>>>>

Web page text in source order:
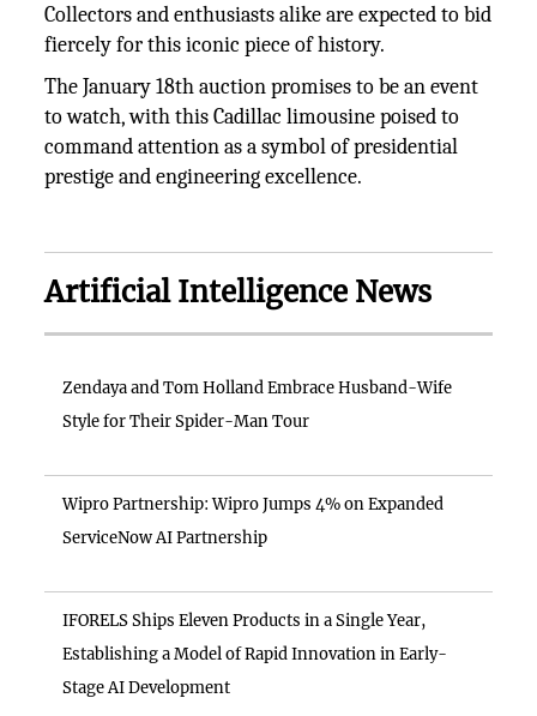
Collectors and enthusiasts alike are expected to bid
fiercely for this iconic piece of history.
The January 18th auction promises to be an event
to watch, with this Cadillac limousine poised to
command attention as a symbol of presidential
prestige and engineering excellence.
Artificial Intelligence News
Zendaya and Tom Holland Embrace Husband-Wife
Style for Their Spider-Man Tour
Wipro Partnership: Wipro Jumps 4% on Expanded
ServiceNow AI Partnership
IFORELS Ships Eleven Products in a Single Year,
Establishing a Model of Rapid Innovation in Early-
Stage AI Development

<<<<

Required work = Please copy out each line of the data in which the word "this" occurs.

Written solution =
fiercely for this iconic piece of history.
to watch, with this Cadillac limousine poised to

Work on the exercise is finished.